Tag Archives: parliament

Fluoride, coffee and activist confusion

Havana Coffee Works in Tory Street, Wellington. Great coffee and chance to see roasting in action. On the site of what was the old Wellington Milk Department in the 1950s.

I have been in Wellington for the Parliamentary select committee hearings on fluoridation. Well, that was the excuse – I was really there to catch up with my family (always a joy and am amazed at how tall my grandson has become) and to enjoy the great food in Wellington cafes.This time I

This time I also set out to acquire some freshly-roasted coffee beans from one if the many roasters in Wellington.

The Havana roaster turned out to be a surprise. Not only are their coffee beans excellent ( I am looking forward to getting home and drinking coffee made with them) – they are based in Tory Street as the site of what used to be the old Milk Department. Some of you may still remember the days when milk was delivered to your house in the middle of the night by a milkman. My Dad was one of those milkmen, and my siblings and I all spent time helping him deliver milk in the dead of night. So that building brought back memories. Even got to walk along Channing street on the way back to my hotel. You wouldn’t know it now but that street was very disreputable in the 50s because of the opium dens in the old houses.

Select Committee Hearings

These were interesting. Submissions were called for on  Health (Fluoridation of Drinking Water) Amendment Bill currently before parliament. This legislation is not about fluoridation itself. It is about how decisions should be made – about the process, not the science. In effect, it proposes transferring decisions from local councils to District Health Boards.

Pressure for the law change came from local councils who were sick to death of the hounding from activists and being forced into making decisions – not about whether to fluoridate or not – but about the science. Activist submitters continued to deluge them with passionately-worded submissions full of scientific claims – councillors with no scientific skills were being forced into making decisions about the science – were the activists correct in their claims that fluoridation causes all the ills known to mankind or should they accept the science presented by the experts. After all, activist submissions could look very sciencey – they were often full of citations to the scientific literature!
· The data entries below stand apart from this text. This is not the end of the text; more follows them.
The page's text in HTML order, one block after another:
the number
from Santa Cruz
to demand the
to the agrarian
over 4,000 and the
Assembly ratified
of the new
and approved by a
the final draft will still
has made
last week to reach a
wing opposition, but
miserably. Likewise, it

True to form the anti-fluoride activists deluged the select committee with submissions which were irrelevant to the bill – very few of them actually suggested changes or showed any evidence they had read the bill. No, they did their usual trick of preaching about the “science” – their claims of harmful effects from fluoridation and that it does nothing for oral health anyway.
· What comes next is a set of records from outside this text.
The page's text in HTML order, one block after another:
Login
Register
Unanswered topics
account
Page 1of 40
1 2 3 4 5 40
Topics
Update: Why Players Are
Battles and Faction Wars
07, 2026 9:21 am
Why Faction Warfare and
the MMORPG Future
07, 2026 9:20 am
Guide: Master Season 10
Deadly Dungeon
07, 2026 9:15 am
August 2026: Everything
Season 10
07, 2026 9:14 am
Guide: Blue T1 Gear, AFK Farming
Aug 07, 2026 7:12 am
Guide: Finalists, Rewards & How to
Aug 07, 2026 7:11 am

It is amazing to hear people make outrageous claims about the scientific literature – claims which make clear they have never bothered to read the source they are citing. I guess they think they can get away with such porkies and misrepresentations because they are talking to politicians. However, my impression was this failed at these hearings – unless submitters raised suggestions about the process they were simply politely thanked and sent away.

So I found it frustrating to hear such lies being peddled about the science (and discussion by the public was not allowed) but confident in the fact the select committee was just humouring these people. Responses from committee members were always about process – not the scientific claims.

My submission

There were only a few submissions which dealt properly with the wording of the bill – the vast majority were just empty anti-fluoride rhetoric. I made a submission as an individual scientist but also as part of the Making Sense of Fluoride (MSoF) team. It was great to catch up with MSoF people who I tend to talk with on-line every day but have not till now met in person.

This was my oral submission:


As Monty Python used to say: “And now for something completely different.”

I support this bill as far as it goes but don’t think it will solve the basic problems without changing the way the science is considered. I want to suggest a change.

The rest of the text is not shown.